We have a PCIE4.0 SSD with up to 7GB/s reading (Samsung 980) but
nothing we programmed so far comes even close to that speed (regular
read(), mmap() with optional threads, io_uring, multi-process) so we
wonder if it is possible at all?

According to iostat mmap is the fastest with 4GB/s and a queue depth
of ~3. All other approaches do not go beyond 2.5GB/s.

Also we get some strange effects like sequential read() with 16KB
buffers being faster than one with 16MB and io_uring being alot
slower than mmap (all tested on Manjaro with kernel 5.8/5.10 and ext4).

So, now we are quite lost and would appreciate a hint into the right
direction :)

What is neccesary to simply read 100GB of data at 7GB/s?
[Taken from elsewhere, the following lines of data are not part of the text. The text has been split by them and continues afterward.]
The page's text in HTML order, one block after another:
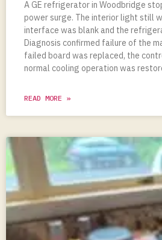
A GE refrigerator in Woodbridge
power surge. The interior light still
interface was blank and the
Diagnosis confirmed failure of the
failed board was replaced, the
normal cooling operation was
READ MORE »
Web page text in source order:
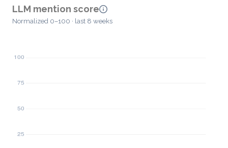
LLM mention score
Normalized 0–100 · last 8 weeks
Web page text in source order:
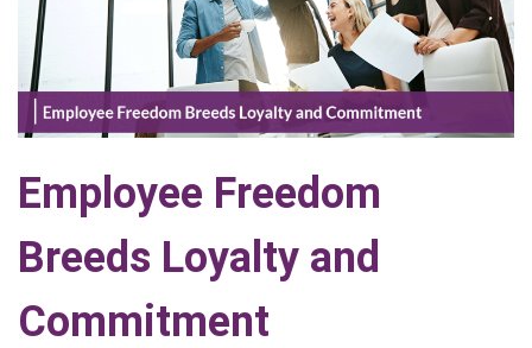
Employee Freedom
Breeds Loyalty and
Commitment

I wish everybody a happy new year!
Stefan Lederer

^ permalink raw reply	[flat|nested] 4+ messages in thread

* Re: How to utilize a PCIE4.0 SSD?
  2020-12-29 13:40 How to utilize a PCIE4.0 SSD? Stefan Lederer
@ 2020-12-29 16:19 ` Keith Busch
  2020-12-29 18:48   ` Jens Axboe
  0 siblings, 1 reply; 4+ messages in thread
From: Keith Busch @ 2020-12-29 16:19 UTC (permalink / raw)
  To: Stefan Lederer; +Cc: linux-block

On Tue, Dec 29, 2020 at 02:40:57PM +0100, Stefan Lederer wrote:
> Hello dear list,
> 
> (I hope I do not annoy you as a simple application programmer)
> 
> for a seminar paper at my university we reproduced the 2009 paper
> "Pathologies of big data" by Jacobs, where he basically reads a
> 100GB file sequentially from a HDD with some light processing.
> 
> We have a PCIE4.0 SSD with up to 7GB/s reading (Samsung 980) but
> nothing we programmed so far comes even close to that speed (regular
> read(), mmap() with optional threads, io_uring, multi-process) so we
> wonder if it is possible at all?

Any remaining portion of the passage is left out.